Dataset items
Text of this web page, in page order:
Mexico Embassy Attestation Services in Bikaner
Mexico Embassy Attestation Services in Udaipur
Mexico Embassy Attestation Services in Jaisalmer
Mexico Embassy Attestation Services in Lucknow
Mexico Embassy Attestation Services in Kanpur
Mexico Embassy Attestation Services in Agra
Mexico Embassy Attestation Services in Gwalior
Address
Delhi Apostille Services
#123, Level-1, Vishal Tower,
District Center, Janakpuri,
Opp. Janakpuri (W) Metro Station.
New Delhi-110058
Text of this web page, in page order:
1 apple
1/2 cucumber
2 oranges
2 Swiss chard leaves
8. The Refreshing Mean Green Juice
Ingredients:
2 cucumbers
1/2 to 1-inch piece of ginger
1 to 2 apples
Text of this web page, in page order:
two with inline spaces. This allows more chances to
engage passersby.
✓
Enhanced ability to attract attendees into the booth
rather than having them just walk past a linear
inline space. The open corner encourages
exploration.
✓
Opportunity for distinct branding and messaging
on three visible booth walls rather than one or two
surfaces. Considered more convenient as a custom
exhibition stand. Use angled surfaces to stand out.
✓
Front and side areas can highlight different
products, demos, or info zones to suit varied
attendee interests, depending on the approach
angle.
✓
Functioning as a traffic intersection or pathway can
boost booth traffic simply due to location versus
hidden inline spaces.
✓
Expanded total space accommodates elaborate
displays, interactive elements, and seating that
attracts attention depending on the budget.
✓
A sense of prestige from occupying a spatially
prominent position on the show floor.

* * *

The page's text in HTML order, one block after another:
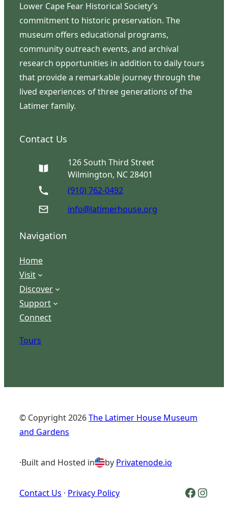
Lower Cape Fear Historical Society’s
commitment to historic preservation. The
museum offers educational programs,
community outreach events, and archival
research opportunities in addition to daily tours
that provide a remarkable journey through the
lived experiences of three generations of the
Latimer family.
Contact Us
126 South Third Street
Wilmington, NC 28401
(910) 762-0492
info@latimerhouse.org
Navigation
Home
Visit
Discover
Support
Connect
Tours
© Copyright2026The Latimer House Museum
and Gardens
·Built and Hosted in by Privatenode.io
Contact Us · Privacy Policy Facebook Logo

- _Task to complete_
Line count for the word "info": tally the lines in the records that include it and give only the result.

- _Solution for this exercise_
2